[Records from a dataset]
Segment Open

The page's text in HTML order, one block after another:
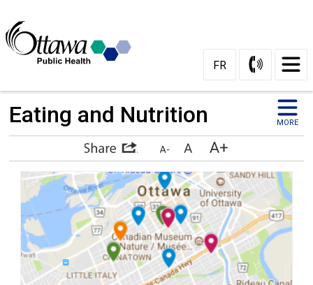
Content
FR
Eating and Nutrition MORE
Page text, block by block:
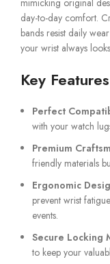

Segment Closed

What the exercise asks:
An exact copy of the entries, without any pictures, is what the answer should be.

Completed task:
The page's text in HTML order, one block after another:
Content
FR
Eating and Nutrition MORE
Page text, block by block:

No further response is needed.